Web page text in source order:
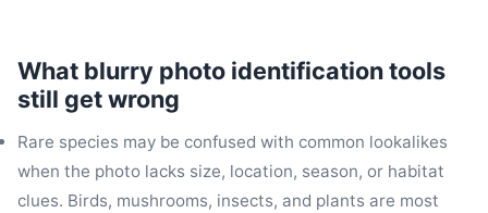
What blurry photo identification tools
still get wrong
Rare species may be confused with common lookalikes
when the photo lacks size, location, season, or habitat
clues. Birds, mushrooms, insects, and plants are most
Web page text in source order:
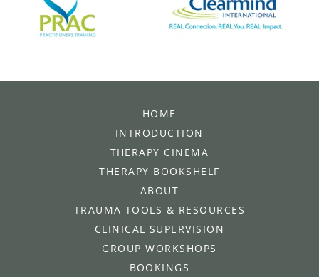
HOME
INTRODUCTION
THERAPY CINEMA
THERAPY BOOKSHELF
ABOUT
TRAUMA TOOLS & RESOURCES
CLINICAL SUPERVISION
GROUP WORKSHOPS
BOOKINGS
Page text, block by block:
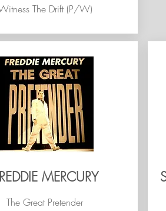
The Drift (P/W)
MERCURY
The Great Pretender
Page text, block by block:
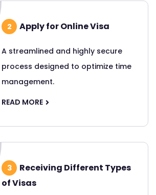
2 Apply for Online Visa
A streamlined and highly secure
process designed to optimize time
management.
READ MORE
3
Receiving Different Types
of Visas
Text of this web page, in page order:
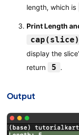
length, which is
Print Length
cap(slice)
display the
return
5 .
Output
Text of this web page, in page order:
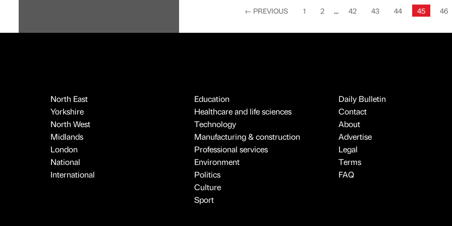
← PREVIOUS 1 2 42 43 44 45 46
North East
Yorkshire
North West
Midlands
London
National
International
Education
Healthcare and life sciences
Technology
Manufacturing & construction
Professional services
Environment
Politics
Culture
Sport
Daily Bulletin
Contact
About
Advertise
Legal
Terms
FAQ
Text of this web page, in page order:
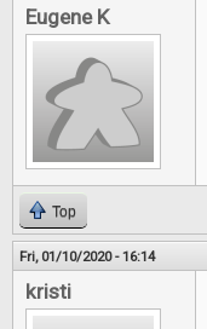
Eugene K
Top
Fri, 01/10/2020 - 16:14
kristi
###
**PROBLEM:**
Exactly as written, print each entry, leaving all pictures out.

**ANSWER BELOW:**
Web page text in source order:
What blurry photo identification tools
still get wrong
Rare species may be confused with common lookalikes
when the photo lacks size, location, season, or habitat
clues. Birds, mushrooms, insects, and plants are most
Web page text in source order:
HOME
INTRODUCTION
THERAPY CINEMA
THERAPY BOOKSHELF
ABOUT
TRAUMA TOOLS & RESOURCES
CLINICAL SUPERVISION
GROUP WORKSHOPS
BOOKINGS
Page text, block by block:
The Drift (P/W)
MERCURY
The Great Pretender
Page text, block by block:
2 Apply for Online Visa
A streamlined and highly secure
process designed to optimize time
management.
READ MORE
3
Receiving Different Types
of Visas
Text of this web page, in page order:
length, which is
Print Length
cap(slice)
display the
return
5 .
Output
Text of this web page, in page order:
← PREVIOUS 1 2 42 43 44 45 46
North East
Yorkshire
North West
Midlands
London
National
International
Education
Healthcare and life sciences
Technology
Manufacturing & construction
Professional services
Environment
Politics
Culture
Sport
Daily Bulletin
Contact
About
Advertise
Legal
Terms
FAQ
Text of this web page, in page order:
Eugene K
Top
Fri, 01/10/2020 - 16:14
kristi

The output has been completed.